▶ [EXCERPTED RECORDS]:
= Beginning of Section =

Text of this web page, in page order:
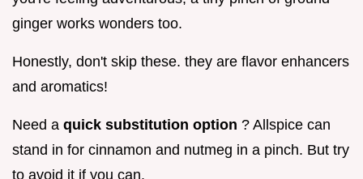
ginger works wonders too.
Honestly, don't skip these. they are flavor enhancers
and aromatics!
Need a quick substitution option ? Allspice can
stand in for cinnamon and nutmeg in a pinch. But try
to avoid it if you can.
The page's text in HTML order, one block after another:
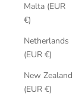
Malta (EUR
€)
Netherlands
(EUR €)
New Zealand
(EUR €)
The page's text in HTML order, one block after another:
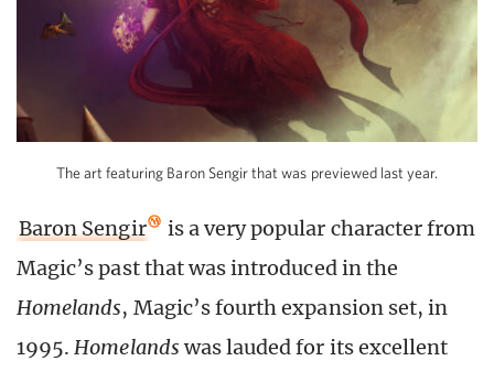
The art featuring Baron Sengir that was previewed last year.
Baron Sengir
is a very popular character from
Magic’s past that was introduced in the
Homelands, Magic’s fourth expansion set, in
1995.Homelandswas lauded for its excellent
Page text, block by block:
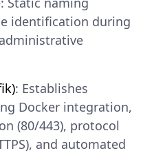
identification during
: Establishes
Docker integration,
(80/443), protocol
and automated
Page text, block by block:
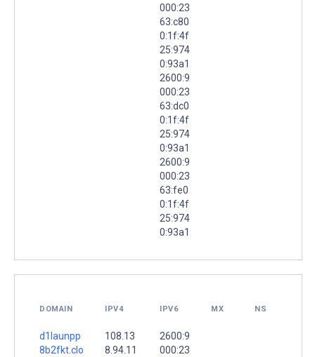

= End of Section =

▶ [TASK]: Please set down the records exactly, and keep every image out of the copy.

▶ [RESPONSE AREA]:
Text of this web page, in page order:
ginger works wonders too.
Honestly, don't skip these. they are flavor enhancers
and aromatics!
Need a quick substitution option ? Allspice can
stand in for cinnamon and nutmeg in a pinch. But try
to avoid it if you can.
The page's text in HTML order, one block after another:
Malta (EUR
€)
Netherlands
(EUR €)
New Zealand
(EUR €)
The page's text in HTML order, one block after another:
The art featuring Baron Sengir that was previewed last year.
Baron Sengir
is a very popular character from
Magic’s past that was introduced in the
Homelands, Magic’s fourth expansion set, in
1995.Homelandswas lauded for its excellent
Page text, block by block:
identification during
: Establishes
Docker integration,
(80/443), protocol
and automated
Page text, block by block:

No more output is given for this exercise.